The trial judge then questioned the juror, and learned the one call wasn't all:
After consulting with counsel, the jury foreperson, Cynthia Wilson, admitted to calling not only WSPA, but also two other television stations while the trial was in progress. Wilson claimed that she made the calls in an effort to have the media do a profile piece on the dangers of shopping alone at malls.
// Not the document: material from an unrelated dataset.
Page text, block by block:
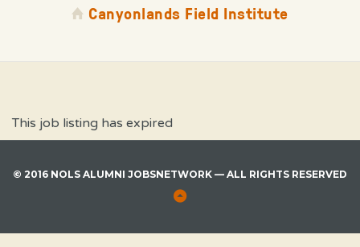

When the phone records came out, there was even more. "Wilson made a six-minute call to WSPA, two one-minute calls and a four-minute call to WHNS Asheville, a two-minute call to WYFF in Greenville, a two-minute call to the Greenville News, and a one-minute call to the Spartanburg Herald. These latter two calls to newspapers had not been reported by Wilson during her initial testimony." And more: "seventy-one calls between her and two other jurors from September through October 2004," including calls on days of critical testimony. But Ms. Wilson insisted no one had given her any information (including her husband, who admitted he had researched the case). Somehow in the nine different post-verdict hearings on this issue in the district court, no one asked her what she told the other jurors in her 71 calls with them.
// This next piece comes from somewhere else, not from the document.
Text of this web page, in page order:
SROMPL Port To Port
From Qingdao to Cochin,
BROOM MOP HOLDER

The Fourth Circuit started by recognizing its own rule that when jurors communicate inappropriately, prejudice is presumed, and new trials are ordered unless the Government shows there is "no reasonable possibility that the jury’s verdict was influenced by an improper communication." The Court went on to hold that the Government had established just that, because Ms. Wilson had only sent information out, not brought it in:

First, the extent of the communication, the most important factor, was minimal; several phone calls to different media outlets, none lasting longer than six minutes. The district court found there was "no showing" that the media outlets even provided any information to Wilson. [Citations omitted here and throughout this excerpt]. To the extent Wilson received any information, it was a statement from the WSPA news producer Shannon Mays that she had covered the case in Indiana when Basham and Fulks escaped; such information was obviously cumulative of what the jury had already heard. In addition, the district court found "no evidence" that Wilson "informed the other members of the jury about the phone calls."

We admit the timing of the communication, right before jury instructions, is troubling. Courts rarely find external communication prejudicial, however, where, like here, the communications are "devoid of substantive content." Given the district court’s express finding that Wilson received no substantive information during these phone calls, we cannot say that the district court abused its discretion in denying Basham’s motion for a new trial.

The opinion does not discuss whether Ms. Wilson's campaign for press attention might itself cast doubt on her impartiality, whether or not she learned anything as she pursued it. Instead, like most juror impartiality opinions, this one turns on two things: explicitly, the quality of the trial court's inquiry ("a textbook model," said the court) — and implicitly, the horror of the underlying facts.